American political advisor

Ja'Ron K. Smith (born July 29, 1982) is an American political advisor. He served as a Deputy Assistant to the President and deputy director of the Office of American Innovation for Donald Trump from April 2019 to November 2020. Smith had previously served in the administration as a Special Assistant to the President for Legislative Affairs from June 2018 to April 2019 and Special Assistant to the President for Domestic Policy from February to June 2018. He also served as the director of urban affairs and revitalization from the beginning of the Trump administration in January 2017.

== Early life and education ==
Smith is a native of Cleveland, Ohio. Smith attended the Immaculate Conception School before being offered a football scholarship from St. Peter Chanel High School in Bedford, Ohio. During his high school football career, Smith was teammates with Bam Childress and Steve Cargile. Smith says he was recruited to play football by John Carroll University, but instead attended Howard University, studying Finance and Economics. Smith then earned a Master of Divinity from the Howard University Divinity School.

== Career ==
While in college, Smith worked as an intern for Congressman J. C. Watts. Smith also worked for South Carolina senator Tim Scott and then-U.S. rep. Mike Pence.
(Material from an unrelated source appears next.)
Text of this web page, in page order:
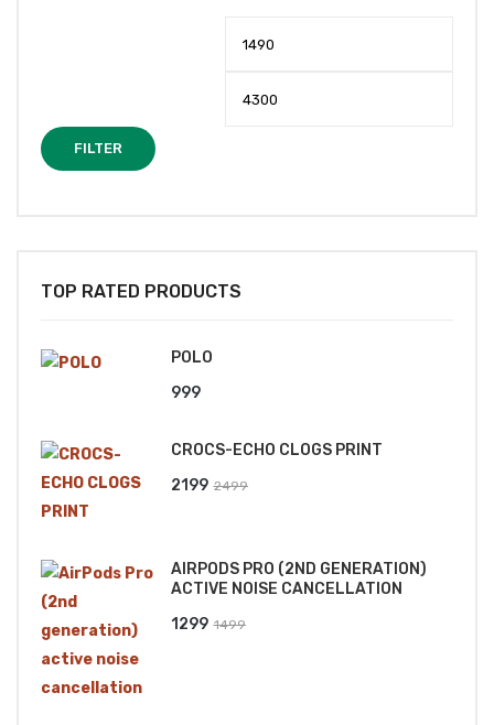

In August 2018, Smith's role in the White House was highlighted during questioning of Kellyanne Conway by Jonathan Karl on ABC's This Week regarding the number of Black people that the Trump administration has in senior roles. Smith was the highest-ranking Black aide to Trump. In November 2020, Smith left his post following the 2020 United States presidential election.

After leaving the government, Smith became a partner at corporate lobbying firm CGCN Group.